- Directed by: Trevor D. Rhone
- Written by: Trevor D. Rhone (play) David Ogden
- Produced by: Edward Knight
- Starring: Carl Bradshaw Glenn Morrison Stanley Irons Vaughn Crosskill
- Cinematography: David McDonald
- Edited by: Mike Gilligan Joe Staton
- Music by: Melba Liston
- Production company: Knuts
- Release date: 19 May 1976; (New York)
- Running time: 86 minutes
- Country: Jamaica
- Language: English

= Smile Orange =

1976 Jamaican film by Trevor Rhone

Smile Orange is a 1976 satirical film set in Jamaica. It follows the day-to-day life of Ringo, played by Carl Bradshaw, a smooth-talking waiter and con-man. The film explores the tourism industry in the Caribbean and seems to suggest there are similarities to slavery in that industry.

The film was directed by Trevor D. Rhone, who also wrote the play on which it is based, and was produced by Edward Knight. The movie stars Bradshaw, Glenn Morrison, and Stanley Irons.

==Critical acclaim==
Trevor Rhone's 1976 Smile Orange has received praise and criticism across the globe. The day after the film's debut in the United States, the New York Times writer Richard Eder remarked on the film's "wittiness and pungency" but criticized its technical cinematographic elements as "terribly awkward."

Time Out London hailed Smile Orange a "genuinely hilarious politicized farce…a satire on tourism that centers on hotel waiter Ringo Smith's efforts to exploit the exploiters."

The film was praised by The Gleaner, a Jamaican newspaper. On 6 November 2010, writer Andrew Robinson published the newspaper's top five Jamaican films. Smile Orange was placed at number three, and called "comedic, cinematic gold."

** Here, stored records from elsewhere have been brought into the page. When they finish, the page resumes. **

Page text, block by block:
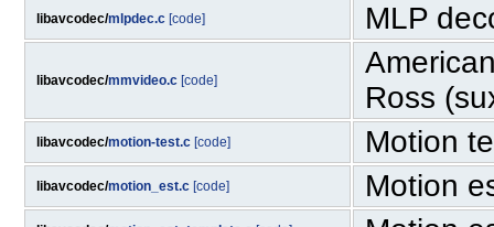
libavcodec/mlpdec.c [code] MLP
libavcodec/mmvideo.c [code]
Ross
libavcodec/motion-test.c [code] Motion
libavcodec/motion_est.c [code] Motion
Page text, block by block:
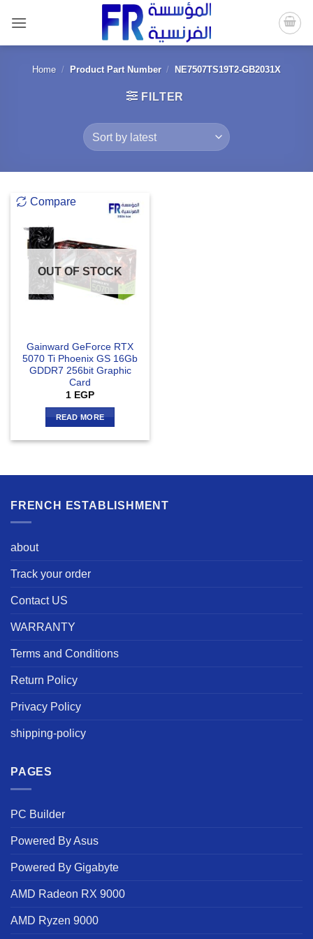
content
Home / Product Part Number / NE7507TS19T2-GB2031X
FILTER
Compare
OUT OF STOCK
Gainward GeForce RTX
5070 Ti Phoenix GS 16Gb
GDDR7 256bit Graphic
Card
1 EGP
READ MORE
FRENCH ESTABLISHMENT
about
Track your order
Contact US
WARRANTY
Terms and Conditions
Return Policy
Privacy Policy
shipping-policy
PAGES
PC Builder
Powered By Asus
Powered By Gigabyte
AMD Radeon RX 9000
AMD Ryzen 9000
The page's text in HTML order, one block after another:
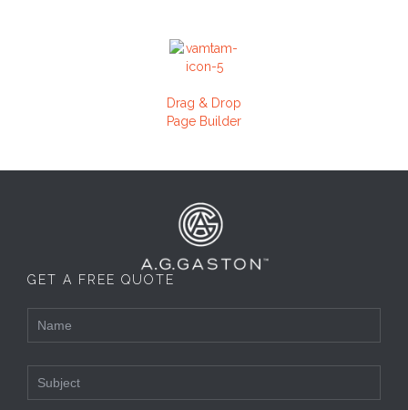
Drag & Drop
Page Builder
GET A FREE QUOTE
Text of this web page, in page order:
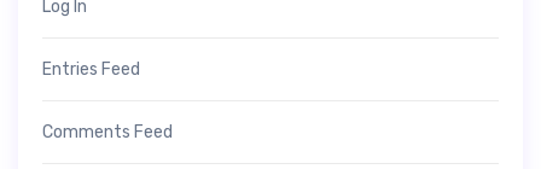
Log In
Entries Feed
Comments Feed
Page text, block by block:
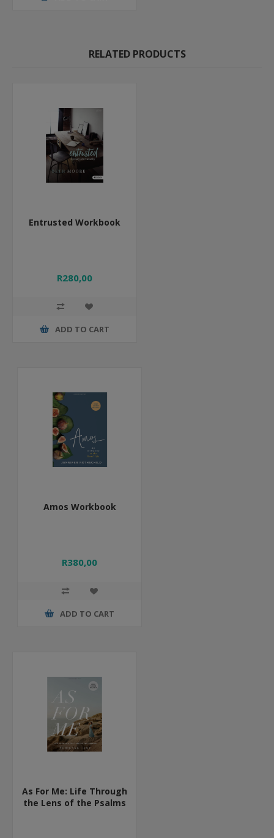
RELATED PRODUCTS
Entrusted Workbook
R280,00
ADD TO CART
Amos Workbook
R380,00
ADD TO CART
As For Me: Life Through
the Lens of the Psalms
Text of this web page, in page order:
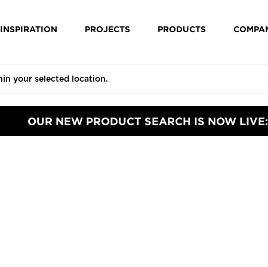
INSPIRATION PROJECTS PRODUCTS
OUR NEW PRODUCT SEARCH IS NOW
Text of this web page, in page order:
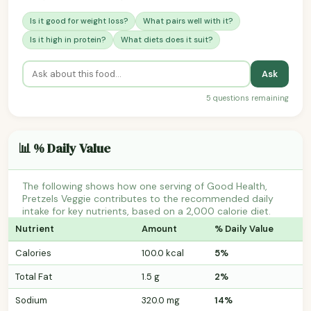
Is it good for weight loss?
What pairs well with it?
Is it high in protein?
What diets does it suit?
Ask
5 questions remaining
📊 % Daily Value
The following shows how one serving of Good Health,
Pretzels Veggie contributes to the recommended daily
intake for key nutrients, based on a 2,000 calorie diet.
Nutrient Amount % Daily Value
Calories 100.0 kcal
5%
Total Fat
1.5 g
2%
Sodium
320.0 mg 14%
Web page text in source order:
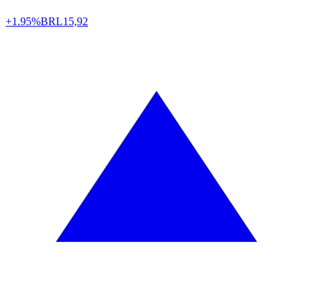
+1.95%BRL15,92
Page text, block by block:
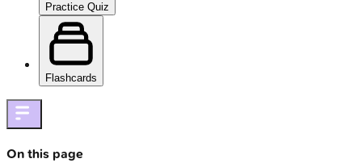
Practice Quiz
Flashcards
On this page
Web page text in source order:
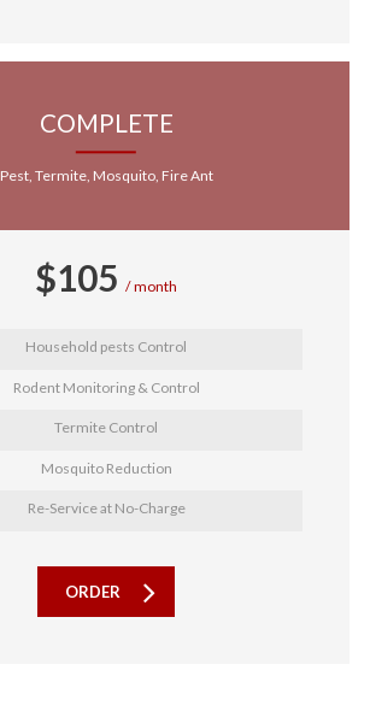
COMPLETE
Pest, Termite, Mosquito, Fire Ant
$105 month
Household pests Control
Rodent Monitoring & Control
Termite Control
Mosquito Reduction
Re-Service at No-Charge
ORDER
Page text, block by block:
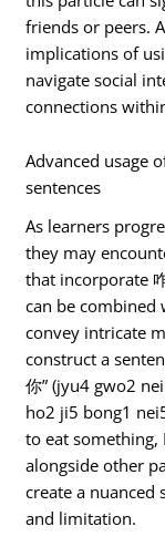
friends or peers.
implications of
navigate social
connections
Advanced usage
sentences
As learners
they may
that incorporate
can be
convey intricate
construct a
你” (jyu4 gwo2
ho2 ji5 bong1
to eat something,
alongside other
create a
and limitation.
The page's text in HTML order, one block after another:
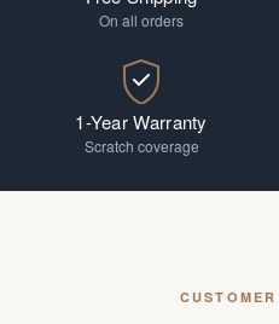
On all orders
1-Year Warranty
Scratch coverage
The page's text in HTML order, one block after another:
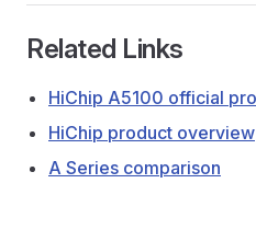
Related Links
HiChip A5100 official
HiChip product overview
A Series comparison
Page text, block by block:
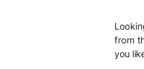
from
you

Ras Zuke, author of Rastaman Vibration has also commented on Smile Orange. He explains that the film allows people to experience the exploited resort culture of Jamaica with a clearer understanding of the relationships between skin color and positions of power, the urban and rural lifestyle conflicts, and the interaction between women and men of Jamaica.